Due to the strengthening US currency in response to a decline in the yield of the US Treasury bonds we can talk about a bear trap for the EUR/USD 

The exchange of pleasantries by the US and China has calmed the financial markets and allowed investors to concentrate on the issue of divergence in monetary policy. As the publication of the minutes of the May meeting of the Federal Reserve approached, it allowed the EUR/USD bears to repulse the opponents' attack on the resistance near 1,182 and return the quotations of the pair to the middle of the 17th figure. In response to a temporary suspension of import duties in the amount of $150 billion, the Celestial Empire undertakes to buy more American oil, natural gas and agricultural products. Beijing starting July 1 will reduce tariffs on imported cars from 25% to 15%. This, of course, is not 2.5%, as required by Washington, but it's a start.

The first round of the trade war was won by China. Using its status as a strategic partner of the United States in relations with North Korea, as well as a low political pain threshold in the US states focused on the export of agricultural products, Beijing made minimal concessions. The example of natural liquefied gas is illustratory. China is to become the largest importer and will increase purchases in any case, but the US are one of the three largest exporters. Why do not they agree? With regard to most of the goods included in the agreement, China can simply redirect purchases from other countries to the US, which will almost go unnoticed by its foreign trade.

De-escalation of the conflict is a played-off factor, and all the more interesting is the strengthening of the dollar against the backdrop of a fall in the yield of 10-year US Treasury bonds and a decrease in the probability of four monetary restrictions by the Federal Reserve in 2018 to 49%. Moreover, there are problems with the attraction of resources for the tax reform.
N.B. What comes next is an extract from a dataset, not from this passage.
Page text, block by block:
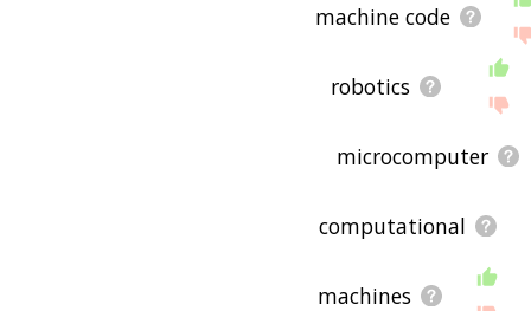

Despite the maximum rate since July 2008 and the expansion of the yield differential of the US and German bonds to 3.17%, the highest since 1990, the proportion of non-residents who purchased these securities at the last auction fell to 39.3% (lowest since 2016 ).

Dynamics of the rate and the share of non-residents
LiteFinance: Due to the strengthening US currency in response to a decline in the yield of the US Treasury bonds we can talk about a bear trap for the EUR/USD  
Source: Bloomberg.

Investors are holding their breath while looking at the minutes of the last FOMC meeting, expecting to see the details of the symmetric nature of the movement of inflation and the debate over the yield curve. The latter indicator is often used as a harbinger of a recession, and its fall to the lowest level since 2007 exacerbates the downside movement risks.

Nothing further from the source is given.